Researchers have also explored the feasibility and performance of implementing minimal virtual machines on microcontroller-based IoT devices. The research focused on evaluating two virtual machine architectures: a stack-based VM using WebAssembly and a register-based VM built upon extended Berkeley Packet Filters, called rBPF. Their goal was to identify solutions for process isolation and software modularity with minimal resource overhead. Evaluations demonstrated that the rBPF interpreter had a significantly smaller flash memory footprint compared to WebAssembly. However, rBPF exhibited longer execution times. The study highlighted rBPF's advantages in memory efficiency and its potential for process isolation on microcontrollers without requiring hardware memory protection units [15].

The complexity and safety issues in microcontroller programming was addressed by proposing SenseVM, a virtual machine that implements a higher-order concurrency model. The principal objective of the research was to streamline the programming of reactive and concurrent embedded systems by introducing a high-level message-passing interface based on functional programming. SenseVM introduces a concurrency model where synchronous operations are encapsulated as first-class values

called "events", which can be composed using various combinators. The virtual machine, SenseVM, is an interpreter built upon the Categorical Abstract Machine (CAM) architecture and includes a low-level bridge that interfaces with Zephyr OS for hardware-agnostic interaction. Evaluations demonstrated code portability across different microcontroller platforms, with power consumption comparable to optimized C implementations, although response times revealed a performance overhead [16].

Summing up the above works, the field of microcontroller programming has seen a significant push towards adopting higher-level languages and virtual machine technologies to address the limitations and complexities associated with traditional low-level approaches. Various studies have explored the implementation of languages like Scheme, Java, OCaml, and WebAssembly through custom-made virtual machines, each addressing the unique challenges of memory efficiency, performance, and concurrency on microcontrollers. These efforts have introduced innovative techniques in memory management, garbage collection, code optimization, and concurrency models. Different architectures have been investigated, often coupled with specialized compilers and optimization tools. While each approach presents its own strengths and limitations in terms of performance, memory usage, and portability, the overarching goal is to simplify microcontroller programming, enhance developer productivity, and enable the development of more sophisticated and safer applications for embedded systems. The main contributions of this paper are summarized as follows:

- A minimalist virtual machine-based architecture designed to enable cross-platform development for embedded systems.
- The design and implementation of a portable language specifically for microcontrollers, enabling code reuse across different hardware platforms.
- An approach that aims to balance the performance of low-level programming with the abstraction of high-level languages in the context of embedded systems.

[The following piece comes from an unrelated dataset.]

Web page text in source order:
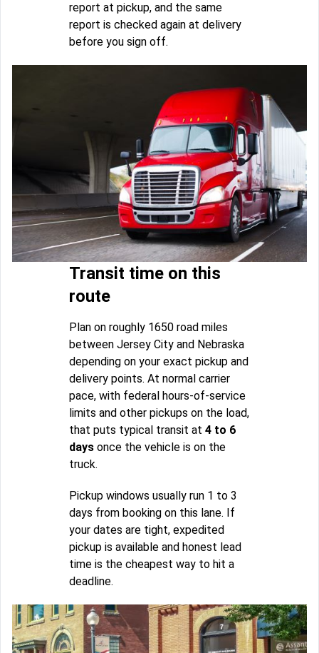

**Proposed programming language and compiler architecture.** Microcontrollers typically have limited processing power and RAM resources compared to microprocessors. Therefore, it is not advisable for applications targeting microcontroller environments to carry out intensive calculations and allocate large chunks of memory. Understanding these limitations is important for selecting the right microcontroller for a specific application and designing systems that can operate effectively within these limitations. Microcontrollers are essential in devices that require low power consumption, especially for battery-powered wearable technologies. The proposed portable programming language was designed taking into account the limitations often encountered in microcontroller environments. The syntax and keywords of the language are similar to the C programming language, simplified to enable compilation into minimalistic virtual machine systems, such as Mico8-Chip, and to ensure low resource usage. Therefore, functionalities such as dynamic memory allocation and the definition of complex data models have not been integrated into the language.

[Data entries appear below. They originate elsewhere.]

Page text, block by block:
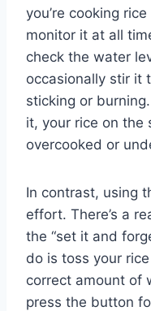
you’re cooking
monitor it at all
check the water
occasionally stir it
sticking or
it, your rice on the
overcooked or
In contrast, using
effort. There’s a
the “set it and
do is toss your
correct amount of
press the button
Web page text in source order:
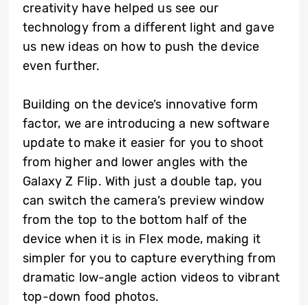
creativity have helped us see our
technology from a different light and gave
us new ideas on how to push the device
even further.
Building on the device’s innovative form
factor, we are introducing a new software
update to make it easier for you to shoot
from higher and lower angles with the
Galaxy Z Flip. With just a double tap, you
can switch the camera’s preview window
from the top to the bottom half of the
device when it is in Flex mode, making it
simpler for you to capture everything from
dramatic low-angle action videos to vibrant
top-down food photos.

To run the developed programs in the microcontroller environment, it is first necessary to convert the human-readable source code into bytecode that can be executed by a Mico8-Chip virtual machine. For this, a compiler designed for the proposed programming language is used. The compiler's conversion of source code into bytecode is a multi-stage process, which determines whether the program code is syntactically and semantically correct before execution. The compilation process goes through the following stages:

1. Reading source code. Human-readable source code is read from a file. This code is written in the syntax of the proposed language.
2. Lexical analysis. Source code is broken down into tokens. In programming languages, tokens are the smallest meaningful units processed by compilers or interpreters. Examples of tokens include keywords, operators, identifiers, and numbers.
3. Syntax analysis. Tokens are checked against the grammatical rules of the language. A syntax tree is constructed, representing the hierarchical structure of the code. This stage ensures that the code is

syntactically correct.

4. Semantic analysis. The code is checked for semantic correctness. This includes checking types, determining whether variables and functions are declared before they are used, and ensuring that function calls are correct.

5. Creation of intermediate representation code. After semantic analysis, the syntax tree is converted into intermediate representation code. Intermediate representation code is a form that can be more easily optimized and manipulated than source code.

6. Optimization. Various optimization techniques are used to improve the execution performance. This stage may include eliminating code duplication, removing unreachable code, and optimizing loops.

7. Bytecode generation. Bytecode is a low-level, platform-independent code that can be executed by the proposed virtual machine. Bytecode generation is performed based on the intermediate representation code.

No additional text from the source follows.